The implementation is split into several directories:

  • syntax: the definition of abstract syntax; corresponds to the "Structure" section of the language specification

  • valid: validation of code and modules; corresponds to the "Validation" section of the language specification

  • runtime: the definition of runtime structures; corresponds to the "Execution/Runtime" section of the language specification

  • exec: execution and module instantiation; corresponds to the "Execution" section of the language specification

  • binary: encoding and decoding of the binary format; corresponds to the "Binary Format" section of the language specification

  • text: parsing and printing the S-expressions text format; corresponds to the "Text Format" section of the language specification

  • script: abstract syntax and execution of the extended script language

  • host: definition of host environment modules

  • main: main program

  • util: utility libraries.

The implementation consists of the following parts:

  • Abstract Syntax (ast.ml, operators.ml, types.ml, source.ml[i], script.ml). Notably, the phrase wrapper type around each AST node carries the source position information.

  • Parser (lexer.mll, parser.mly, parse.ml[i]). Generated with ocamllex and ocamlyacc. The lexer does the opcode encoding (non-trivial tokens carry e.g. type information as semantic values, as declared in parser.mly), the parser the actual S-expression parsing.

  • Pretty Printer (print.ml[i], arrange.ml[i], sexpr.ml[i]). Turns a module or script AST back into the textual S-expression format.

  • Decoder/Encoder (decode.ml[i], encode.ml[i]). The former parses the binary format and turns it into an AST, the latter does the inverse.

  • Validator (valid.ml[i]).

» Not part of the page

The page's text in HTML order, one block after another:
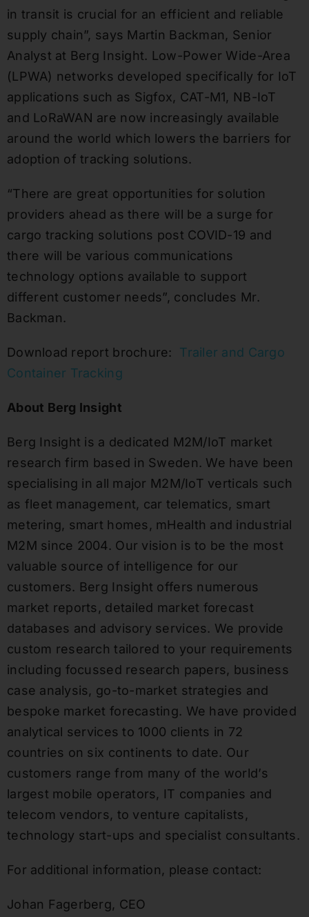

Does a recursive walk of the AST, passing down the expected type for expressions, and checking each expression against that. An expected empty type can be matched by any result, corresponding to implicit dropping of unused values (e.g. in a block).

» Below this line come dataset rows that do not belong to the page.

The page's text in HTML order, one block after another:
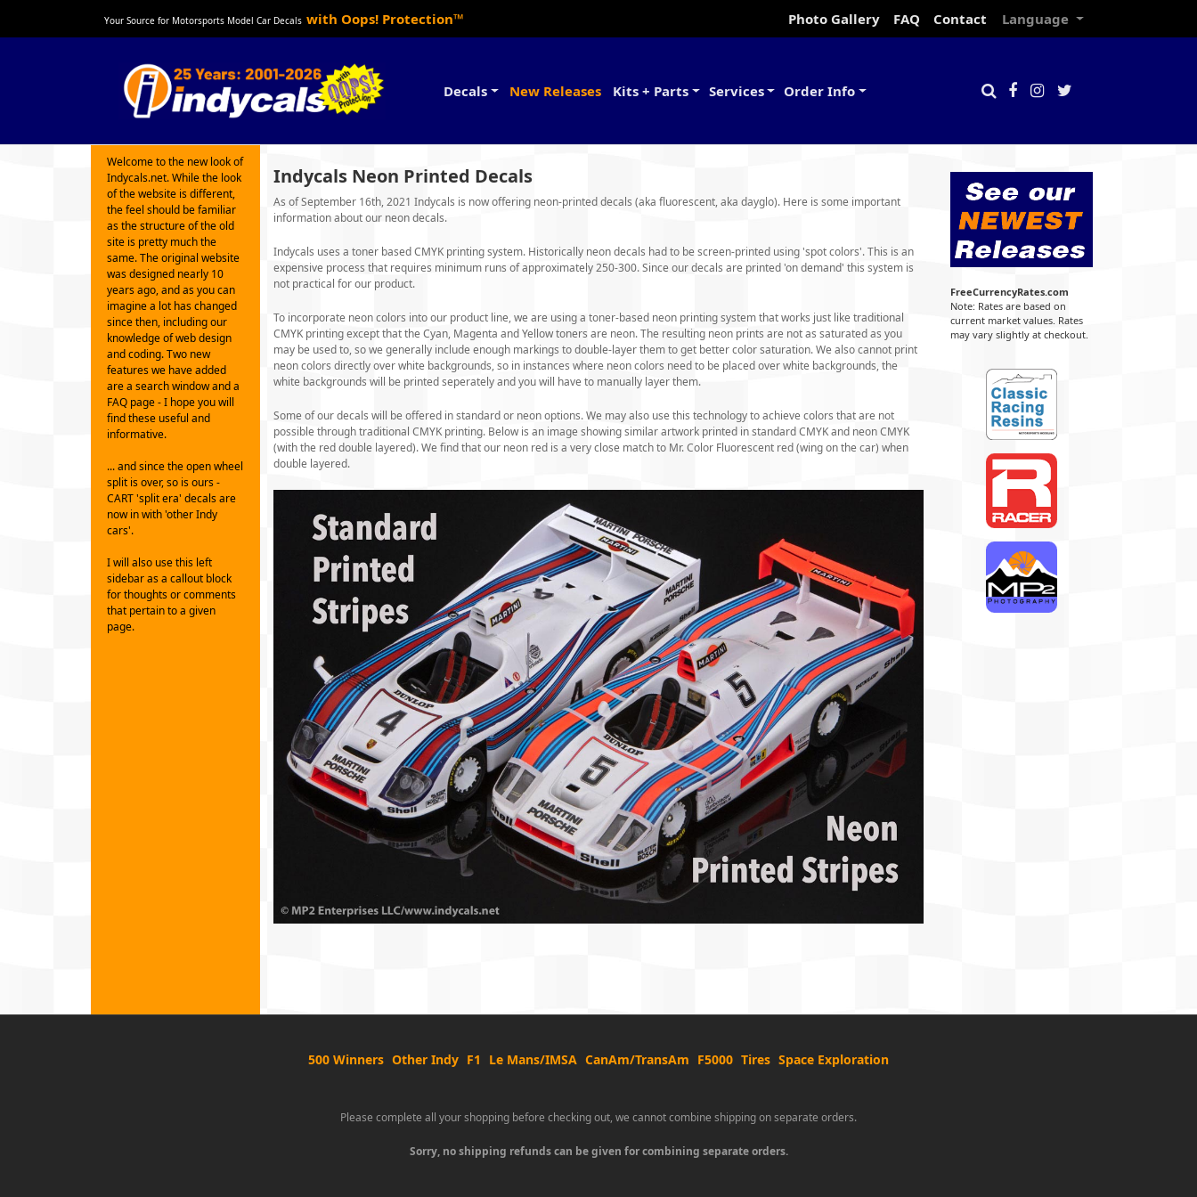
Your Source for Motorsports Model Car Decals with Oops! Protection™ Photo Gallery FAQ Contact Language
Decals New Releases Kits + Parts Services Order Info
Welcome to the new look of
Indycals.net. While the look
of the website is different,
the feel should be familiar
as the structure of the old
site is pretty much the
same. The original website
was designed nearly 10
years ago, and as you can
imagine a lot has changed
since then, including our
knowledge of web design
and coding. Two new
features we have added
are a search window and a
FAQ page - I hope you will
find these useful and
informative.
... and since the open wheel
split is over, so is ours -
CART 'split era' decals are
now in with 'other Indy
cars'.
I will also use this left
sidebar as a callout block
for thoughts or comments
that pertain to a given
page.
Indycals Neon Printed Decals
As of September 16th, 2021 Indycals is now offering neon-printed decals (aka fluorescent, aka dayglo). Here is some important
information about our neon decals.
Indycals uses a toner based CMYK printing system. Historically neon decals had to be screen-printed using 'spot colors'. This is an
expensive process that requires minimum runs of approximately 250-300. Since our decals are printed 'on demand' this system is
not practical for our product.
To incorporate neon colors into our product line, we are using a toner-based neon printing system that works just like traditional
CMYK printing except that the Cyan, Magenta and Yellow toners are neon. The resulting neon prints are not as saturated as you
may be used to, so we generally include enough markings to double-layer them to get better color saturation. We also cannot print
neon colors directly over white backgrounds, so in instances where neon colors need to be placed over white backgrounds, the
white backgrounds will be printed seperately and you will have to manually layer them.
Some of our decals will be offered in standard or neon options. We may also use this technology to achieve colors that are not
possible through traditional CMYK printing. Below is an image showing similar artwork printed in standard CMYK and neon CMYK
(with the red double layered). We find that our neon red is a very close match to Mr. Color Fluorescent red (wing on the car) when
double layered.
FreeCurrencyRates.com
Note: Rates are based on
current market values. Rates
may vary slightly at checkout.
500 Winners Other Indy F1 Le Mans/IMSA CanAm/TransAm F5000 Tires Space Exploration
Please complete all your shopping before checking out, we cannot combine shipping on separate orders.
Sorry, no shipping refunds can be given for combining separate orders.

  • Evaluator (eval.ml[i], values.ml, func.ml[i], table.ml[i], memory.ml[i], global.ml[i], instance.ml, eval_numeric.ml[i], int.ml, float.ml, and a few more). Implements evaluation as a small-step semantics that rewrites a program one computation step at a time.

  • JS Generator (js.ml[i]). Converts a script to equivalent JavaScript.

  • Driver (main.ml, run.ml[i], import.ml[i], error.ml, flags.ml). Executes scripts, reports results or errors, etc.

The most relevant pieces are probably the validator (valid.ml) and the evaluator (eval.ml). They are written to look as much like a "specification" as possible. Hopefully, the code is fairly self-explanatory, at least for those with a passing familiarity with functional programming.

In typical FP convention (and for better readability), the code tends to use single-character names for local variables where consistent naming conventions are applicable (e.g., e for expressions, v for values, xs for lists of xs, etc.). See ast.ml, eval.ml and eval.ml for more comments.